Seoul/Berlin (AFP/taz) – Wenn die Pekinger Führung in der Vergangenheit auf ihre Beziehung zu Nordkorea angesprochen wurde, verfiel sie nicht selten auf blumige Wendungen: Man sei miteinander verbunden wie Lippen und Zähne. Doch obwohl die enge Freundschaft mit dem Norden weiterhin beschworen wird, ist es heute der Süden Koreas, zu dem sich die chinesische Regierung weitaus stärker hingezogen fühlt. Die Geschäfte blühen. Und auch außenpolitisch ist man sich einig darin, daß eine nukleare Aufrüstung auf auf der koreanischen Halbinsel nicht zu wünschen ist.

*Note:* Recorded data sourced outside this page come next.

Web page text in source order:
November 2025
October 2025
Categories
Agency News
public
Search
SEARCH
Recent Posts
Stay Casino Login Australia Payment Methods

Chinas Premierminister Li Peng, der gestern zu einem fünftägigen Besuch in der südkoreanischen Hauptstadt Seoul eintraf, kam in Begleitung seines Außenministers Qian Qichen und eines großen Aufgebots von Geschäftsleuten und politischen Beratern. Ein Abkommen über die Eröffnung von Flugverbindungen wurde am Montag als erstes unterzeichnet. Geplant sind auch gemeinsame Projekte beim Flugzeugbau und beim Bau von Atomkraftwerken. Beide Staaten wollen gemeinsam mittelgroße Passagierflugzeuge für den asiatischen Markt produzieren. Die Kosten dieses Projektes belaufen sich auf 1,2 Milliarden US-Dollar.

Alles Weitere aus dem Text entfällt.